初恋にポケベルと公衆電話が介入していたことを自分でも忘れてしまいそうだが、携帯電話とスマートフォンが技術史的には延長線上にあるという事実を日常生活のなかで自覚する機会はそれほど多くない。終日眺めているこの機械のなかに潜在する可能性を、私たちはどこまで把握しているのだろうか。作者は、なんでもできるようになったこの機械の異なる使い方を「発明」した。この発明はある現象の「発見」に基づいているが、その仕組みには説明が必要だ。フロントカメラモード、いわゆる自撮りモードのiPhone/iPadを同じサイズの半透明のパラフィンで覆い、その上にロウを数滴落とした後、火のついたキャンドルを固定させる。カメラが感知したキャンドルの炎の揺らぎが画面に表示され、カメラに映る炎の表情を変えていくのである。この変化には、かつてのビデオアーティストたちが夢中になっていたビデオフィードバックという現象が介入している。あるビデオアートの批評家の言葉を借りると、日用品に対するフェティシズムに意識の風穴を開けた作品だと思う。個人的には、この発明に「愛」が介在しているという事実が好きだ。火を持ち歩く人がどんどん少なくなっていく現代社会のなかで消えていくロウソクの光が照らす、静寂な時間に対する愛。

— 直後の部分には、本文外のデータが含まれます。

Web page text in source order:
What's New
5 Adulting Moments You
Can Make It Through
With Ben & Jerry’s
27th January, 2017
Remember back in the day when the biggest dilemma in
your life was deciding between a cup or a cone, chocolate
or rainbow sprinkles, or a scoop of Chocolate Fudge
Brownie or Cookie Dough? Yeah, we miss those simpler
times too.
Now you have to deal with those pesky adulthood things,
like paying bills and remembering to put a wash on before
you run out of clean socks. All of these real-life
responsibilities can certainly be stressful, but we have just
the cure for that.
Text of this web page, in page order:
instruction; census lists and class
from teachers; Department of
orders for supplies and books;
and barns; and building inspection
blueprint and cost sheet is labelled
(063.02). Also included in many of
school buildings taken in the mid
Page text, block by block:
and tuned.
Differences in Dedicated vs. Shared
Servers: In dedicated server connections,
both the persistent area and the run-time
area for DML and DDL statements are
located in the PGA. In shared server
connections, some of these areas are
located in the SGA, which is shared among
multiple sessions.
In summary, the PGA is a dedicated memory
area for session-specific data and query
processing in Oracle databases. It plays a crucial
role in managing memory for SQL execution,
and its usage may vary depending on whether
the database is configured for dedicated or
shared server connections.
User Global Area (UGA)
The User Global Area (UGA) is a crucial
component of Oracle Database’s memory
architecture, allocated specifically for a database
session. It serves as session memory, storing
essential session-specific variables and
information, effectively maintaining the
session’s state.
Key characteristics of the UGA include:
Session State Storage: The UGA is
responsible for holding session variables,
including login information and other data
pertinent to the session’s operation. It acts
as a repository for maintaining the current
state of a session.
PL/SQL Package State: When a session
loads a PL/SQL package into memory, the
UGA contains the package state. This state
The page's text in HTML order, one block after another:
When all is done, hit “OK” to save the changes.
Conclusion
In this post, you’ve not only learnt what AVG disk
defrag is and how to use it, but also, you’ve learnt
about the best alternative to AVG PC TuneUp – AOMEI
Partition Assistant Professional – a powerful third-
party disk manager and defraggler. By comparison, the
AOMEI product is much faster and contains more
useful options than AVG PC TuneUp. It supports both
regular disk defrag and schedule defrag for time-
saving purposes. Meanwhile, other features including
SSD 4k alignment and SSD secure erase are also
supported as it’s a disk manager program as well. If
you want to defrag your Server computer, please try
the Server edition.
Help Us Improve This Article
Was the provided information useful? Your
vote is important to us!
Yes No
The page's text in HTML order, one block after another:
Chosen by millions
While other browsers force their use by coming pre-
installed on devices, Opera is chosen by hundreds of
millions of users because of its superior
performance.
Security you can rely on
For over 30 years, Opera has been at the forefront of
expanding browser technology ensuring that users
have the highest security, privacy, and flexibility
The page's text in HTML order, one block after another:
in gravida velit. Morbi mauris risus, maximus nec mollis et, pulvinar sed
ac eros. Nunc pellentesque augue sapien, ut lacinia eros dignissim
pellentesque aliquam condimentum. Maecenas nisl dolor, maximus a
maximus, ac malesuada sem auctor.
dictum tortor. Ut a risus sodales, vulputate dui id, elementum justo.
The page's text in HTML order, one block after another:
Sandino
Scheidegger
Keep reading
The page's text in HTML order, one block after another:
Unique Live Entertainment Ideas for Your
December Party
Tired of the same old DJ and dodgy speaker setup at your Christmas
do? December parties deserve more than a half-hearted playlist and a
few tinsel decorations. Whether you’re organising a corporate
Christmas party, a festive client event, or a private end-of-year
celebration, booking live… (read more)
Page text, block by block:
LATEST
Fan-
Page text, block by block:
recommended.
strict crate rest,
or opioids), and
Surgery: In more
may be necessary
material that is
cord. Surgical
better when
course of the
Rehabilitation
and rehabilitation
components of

ここでバシュラールを引くまでもなく炎の存在、炎がその周囲に作り出す空間の質感というのは、古来から人間の思考のモードに大きな影響が与えてきた。人工光の均質な光に埋め尽くされた現代に置いても、あの質感を求める向きというのは確実に存在していて、たとえば海外のケーブルテレビでは暖炉の映像を放送するだけの専門チャンネルがあったりするし、最近ではNetflixでも暖炉の映像が配信されていたりもする。この作品もそういう「炎の再発明」の流れに位置づけることもできると思われるのだが、使用しているスマートフォン端末の機械的特性や、それぞれの微細なネットワーク環境の差などから、端末ごとに炎のような光の揺らぎが不可避的に発生しており、その点が大きな特徴となっている。これにより、使用しているニューメディアを新しく炎と並列の「自然」へと新たに組み込み、提示しようとする野心的な視座が与えられているように感じた。